Both the original Gulf War and the invasions of Iraq and Afghanistan sent one big message booming across the post-Cold War world: If you do not have nuclear weapons, go get them or the U.S. will bitch-slap you into next week. This may not be the message the U.S. intended to send, but it was an unavoidable by-product of total American dominance in conventional arms.
Now as a result, the U.S. is reworking its nuclear doctrine to persuade non-nuclear states that getting nukes is not a reasonable course of action. Via an updated Doctrine for Joint Nuclear Operations, U.S. theater commanders may soon get tacit, preemptive approval to use nukes against any foe who seems poised to use nuclear, biological, or chemical weapons against U.S. forces. In other words, the new big booming message will be: Fight a conventional war you are sure to lose, or we'll nuke you and not even think very hard about it before we do. Perhaps not very fair or proportional under old notions of just war, but it reflects the struggle to recover some deterrence in this wacky world.
That the U.S. is serious about a new nuclear warfighting strategy can be seen from the continued talk of nuclear bunker-busting bombs. The Robust Nuclear Earth Penetrator—did Marvin the Martian come up with that name?—is envisioned as the pointy end of nuclear pre-emption, designed to take out WMD facilities buried deep underground. But a National Research Council report released last week found that the penetration aspect of even nukes is limited, and that more megatons is not necessarily the answer.

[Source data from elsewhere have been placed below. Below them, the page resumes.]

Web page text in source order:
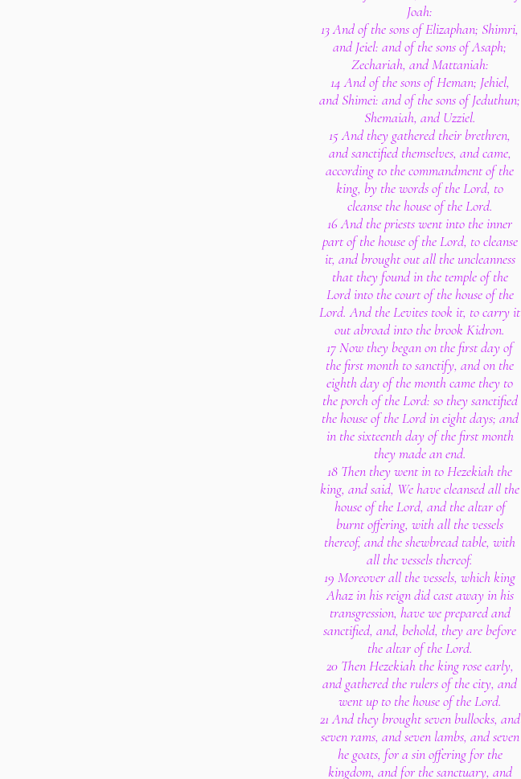
Joah:
13 And of the sons of Elizaphan; Shimri,
and Jeiel: and of the sons of Asaph;
Zechariah, and Mattaniah:
14 And of the sons of Heman; Jehiel,
and Shimei: and of the sons of Jeduthun;
Shemaiah, and Uzziel.
15 And they gathered their brethren,
and sanctified themselves, and came,
according to the commandment of the
king, by the words of the Lord, to
cleanse the house of the Lord.
16 And the priests went into the inner
part of the house of the Lord, to cleanse
it, and brought out all the uncleanness
that they found in the temple of the
Lord into the court of the house of the
Lord. And the Levites took it, to carry it
out abroad into the brook Kidron.
17 Now they began on the first day of
the first month to sanctify, and on the
eighth day of the month came they to
the porch of the Lord: so they sanctified
the house of the Lord in eight days; and
in the sixteenth day of the first month
they made an end.
18 Then they went in to Hezekiah the
king, and said, We have cleansed all the
house of the Lord, and the altar of
burnt offering, with all the vessels
thereof, and the shewbread table, with
all the vessels thereof.
19 Moreover all the vessels, which king
Ahaz in his reign did cast away in his
transgression, have we prepared and
sanctified, and, behold, they are before
the altar of the Lord.
20 Then Hezekiah the king rose early,
and gathered the rulers of the city, and
went up to the house of the Lord.
21 And they brought seven bullocks, and
seven rams, and seven lambs, and seven
he goats, for a sin offering for the
kingdom, and for the sanctuary, and

So the U.S. will turn away from that updated nuke path, then? No, because the primary purpose of this exercise is to demonstrate a willingness to consider using nukes on states that merely attempt to develop nuclear weapons. This policy was made explicit the other day by Secretary of State Condoleezza Rice's reaction to reports that North Korea had lobbed a missile into the Sea of Japan.
"I don't think anyone is confused about the ability of the United States to deter, both on behalf of itself and on behalf of its allies, North Korea's nuclear ambitions or gains on the (Korean) Peninsula," Rice said. "And, of course, the United States maintains significant—and I want to underline significant—deterrent capability of all kinds in the Asia-Pacific region," she said.
"All kinds" means nuclear as well as conventional. That is the big stick, so where's that carrot? For years that had been part of the NPT, but it is quickly shriveling away.
The 180-odd nuke-less states who signed onto the treaty back in 1970 did so as part of a bargain. Promise not to develop nuclear weapons and you'll get the gift of peaceful nuclear power from the Nuclear Powers. The International Atomic Energy Agency would vet all this and conduct inspections to make sure that peaceful nuke facilities were not turned to the Dark Side. This brings us to Iran and North Korea.
North Korea has already jumped the fence and declared the intention to possess nukes no matter what. The U.S. is trying to line up support for what would in effect be a blockade of the country, but obviously must first get China on board for such an option to work. Suffice it to say that a Korean Missile Crisis may yet be in the future.
In many ways the harder case is Iran, which insists that it has a right to peaceful nuke power for electricity generation. The Bush administration openly scoffs at the notion, arguing that a state sitting on millions of barrels of oil does not need nuke power plants, so obviously the Iranians are up to something. Of course, if you are sitting on millions of units of a highly tradable and valuable commodity you might opt to not to burn it to make electricity, and sell it to the world instead. Moreover, the Bush administration holds that absolutely under no circumstances can Iran be trusted with enrichment facilities that might be switched from power plant to weapons-grade uranium output.
Here's the area upon which IAEA chief Mohamed El Baradei is trying to find a middle ground. Would heightened inspections of Iranian facilities, along with guarantees that Iran would be able to get reactor ready-fuel, satisfy both sides? The early money says no because the Bush administration thinks el Baradei has already botched the inspections of both of Iraq and Iran, failing to find evidence of the nuke programs Washington was certain were in place.
This leaves the distinct possibility that Iran will leave the treaty talks with the intention of resuming what the U.S. regards as the forbidden enrichment of uranium. Should this happen sometime in June, which would correspond with an end to Iran's self-imposed six-month moratorium on nuke-related activities, the U.S. will face a clear test of nuclear wills.